About this exercise: A faithful copy of the data, pictures omitted, is the required answer.

Extracted material:
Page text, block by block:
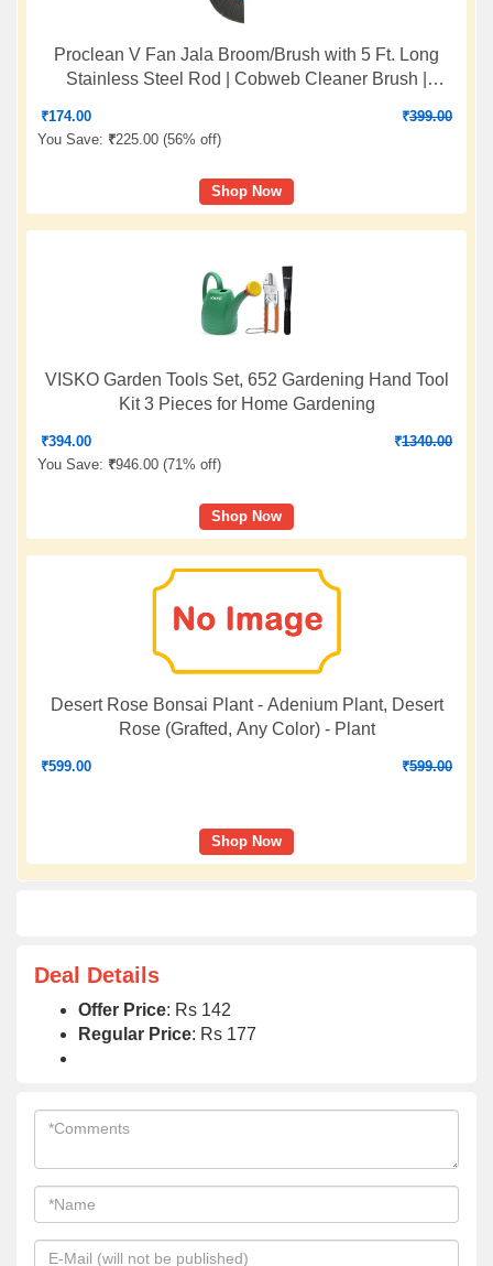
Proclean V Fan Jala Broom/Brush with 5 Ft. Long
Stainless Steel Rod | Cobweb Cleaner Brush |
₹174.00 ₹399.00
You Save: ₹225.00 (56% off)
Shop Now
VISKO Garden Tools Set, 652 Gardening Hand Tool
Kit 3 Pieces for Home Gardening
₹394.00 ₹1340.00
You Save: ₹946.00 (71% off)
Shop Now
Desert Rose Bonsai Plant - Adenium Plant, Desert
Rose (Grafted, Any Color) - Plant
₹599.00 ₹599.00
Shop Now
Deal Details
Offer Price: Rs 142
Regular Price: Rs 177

Answer to the exercise:
Page text, block by block:
Proclean V Fan Jala Broom/Brush with 5 Ft. Long
Stainless Steel Rod | Cobweb Cleaner Brush |
₹174.00 ₹399.00
You Save: ₹225.00 (56% off)
Shop Now
VISKO Garden Tools Set, 652 Gardening Hand Tool
Kit 3 Pieces for Home Gardening
₹394.00 ₹1340.00
You Save: ₹946.00 (71% off)
Shop Now
Desert Rose Bonsai Plant - Adenium Plant, Desert
Rose (Grafted, Any Color) - Plant
₹599.00 ₹599.00
Shop Now
Deal Details
Offer Price: Rs 142
Regular Price: Rs 177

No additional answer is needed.